Here’s a video from 1958 that shows how it worked: https://youtu.be/gYjj62eGwc8
Another thing that you can do with a typewriter is you can actually take the paper out, flip it over rotate it, then put it back in. Since the paper feed is controlled manually you have a lot more control over where letters strike the page. Since there is nothing stopping you from typing a letter on a space that you’ve already typed on, by rotating the paper and flipping it over in various ways, using the typeface that I suggested above, it should be possible to recreate every symbol on that page. That is with three exceptions. My working theory, right now, is that the cipher was drafted on a typewriter using layers of a type of paper called "onionskin." The author then would have taken that paper to a mimeoscope and traced the symbols onto a stencil sheet in order to disguise the fact that this process was used as well as identifying features of his typewriter.
I’m spitballing in this thread to an extent, but this would offer a pretty plausible explanation for the consistency in dimensions that you see in the 408. I don’t know if my printout is the same size as the original, but I just got done measuring the 340 and from top to bottom it is 5 lines per 1.5 inches and from side to side it is 4 symbols for every 1.25 inches.
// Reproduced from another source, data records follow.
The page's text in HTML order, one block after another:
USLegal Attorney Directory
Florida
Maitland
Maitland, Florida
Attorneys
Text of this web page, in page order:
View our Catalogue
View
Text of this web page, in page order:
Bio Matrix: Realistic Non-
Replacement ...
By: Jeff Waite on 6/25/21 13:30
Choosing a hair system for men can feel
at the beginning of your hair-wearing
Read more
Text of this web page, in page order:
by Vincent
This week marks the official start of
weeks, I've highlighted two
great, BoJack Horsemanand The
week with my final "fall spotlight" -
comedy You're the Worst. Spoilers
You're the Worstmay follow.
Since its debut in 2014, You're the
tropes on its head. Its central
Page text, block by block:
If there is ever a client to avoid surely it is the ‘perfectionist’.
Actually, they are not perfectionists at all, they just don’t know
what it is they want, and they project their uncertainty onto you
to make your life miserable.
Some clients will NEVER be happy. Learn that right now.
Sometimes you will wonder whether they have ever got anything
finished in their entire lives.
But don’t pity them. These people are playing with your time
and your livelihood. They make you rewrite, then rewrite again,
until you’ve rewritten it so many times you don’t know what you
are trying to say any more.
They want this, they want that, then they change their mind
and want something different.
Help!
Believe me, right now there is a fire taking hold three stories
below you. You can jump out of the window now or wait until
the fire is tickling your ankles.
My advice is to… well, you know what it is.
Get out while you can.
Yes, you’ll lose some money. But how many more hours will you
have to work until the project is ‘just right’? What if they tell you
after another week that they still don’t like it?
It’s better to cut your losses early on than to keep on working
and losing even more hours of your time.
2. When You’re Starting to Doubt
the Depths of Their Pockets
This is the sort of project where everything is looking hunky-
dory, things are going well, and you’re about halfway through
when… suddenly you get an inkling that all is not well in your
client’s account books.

Additionally, from top to bottom the 340 is 7.5 inches wich would make it possible to insert paper into the typewriter sideways if the original draft had been cut. You can check those dimensions yourself, it’s pretty crazy. The fact that a Saks Fifth Avenue watermark has been found on the 340 adds a lot of potential to this idea as they were well known enough for selling typing paper that, in 2018, "onionskin" was used as a crossword clue in the LA Times with the answer being "Saks Fifth Avenue"
2. Chose his substitutions based on the standard keyboard arrangement?
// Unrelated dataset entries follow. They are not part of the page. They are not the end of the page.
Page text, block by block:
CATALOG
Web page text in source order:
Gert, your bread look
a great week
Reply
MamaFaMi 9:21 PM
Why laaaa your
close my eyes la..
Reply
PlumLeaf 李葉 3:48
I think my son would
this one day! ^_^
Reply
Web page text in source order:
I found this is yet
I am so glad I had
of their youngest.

It isn’t clear yet. I don’t have an answer that I could stand behind confidently but I’m working on it.
3. Typed up his cipher while looking at a separate key?
I don’t know
4. This separate key was oriented vertically, but not A-Z. Rather he had the alphabet in order of the letters with the greatest number of substitutions?
I also don’t know the answer to this question. Right now I’m trying to see if I can look at some patterns in the encryption of the cipher and back engineer to probable layout of his key but it’s kind of like trying to guess the brand of a boat from the waves it makes. I’m working on it, even if I’m probably not qualified, I don’t see the harm in giving it a try.
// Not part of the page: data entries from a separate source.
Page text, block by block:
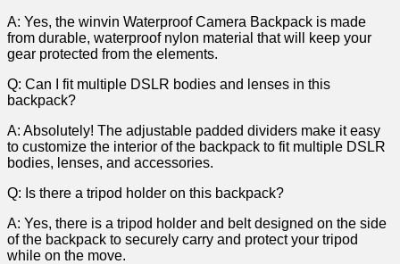
A: Yes, ​the winvin‍ Waterproof Camera‌ Backpack is made
from ‌durable,⁢ waterproof nylon material that‌ will ⁢keep your
gear protected from the elements.
Q: Can I fit multiple DSLR ‍bodies and ⁣lenses in this
backpack?
A: ​Absolutely! The adjustable padded⁣ dividers ⁢make it easy
‌to customize the interior of the ‍backpack to fit‌ multiple DSLR
bodies, ‌lenses, ⁣and⁣ accessories.
Q: Is there a tripod holder on this backpack?
A:‌ Yes, there ⁤is‍ a tripod holder and belt designed on the side
of the backpack to securely carry and protect your ⁣tripod
while on the move.
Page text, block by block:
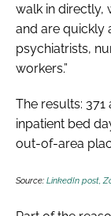
walk in directly,
and are quickly
psychiatrists,
workers.”
The results:
inpatient bed
out-of-area
Source: LinkedIn post,

It’s an interesting observation. I wonder if the keyboard layout really did play a role in him making the cipher key. It’s hard to tell since a lot of the key doesn’t seem related to the layout.
So the observation is that (some) of the letters and their respective homophone mappings sit next/close/adjacent to each other on a Qwerty keyboard?
Have the odds ever been calculated?
So the observation is that (some) of the letters and their respective homophone mappings sit next/close/adjacent to each other on a Qwerty keyboard?
Yes
Have the odds ever been calculated?
As far as I know, they have not.
My guess is that a shuffle study would show it would happen by chance fairly often.
But, the cluster of homophones for the letter I stands out a bit.
Here’s the thing; I understand why he would mix up "A" with "S" when he messed up [MOST] and [MOAT]. A-4 and S-4 are both triangles.
But why exactly is he mixing up "O" and "T" as well as "E" and "S" in [DANGEROUS]/[DANGERTUE]?
I have gone through the 408 and it is hard not to conclude that, at least in the first two parts, he is systematically going through his list of homophones when he makes his substitutions.* This is the order as they are substituted in 408 for those letters:
I do not understand how, if he is doing this systematically and keeping track of where he is with each letter and their substitutions that he is also going to confuse homophones just because they look similar. That is unless they are organized in his key in such a way that he is causing them to get mixed up, i.e., close to one another. If he’s keeping track of the cycles, why is he also going to end up substituting the wrong letter? If he is reading off a table of substitutions, don’t "E" and "S" and "A" and "S" have to be basically next to eachother?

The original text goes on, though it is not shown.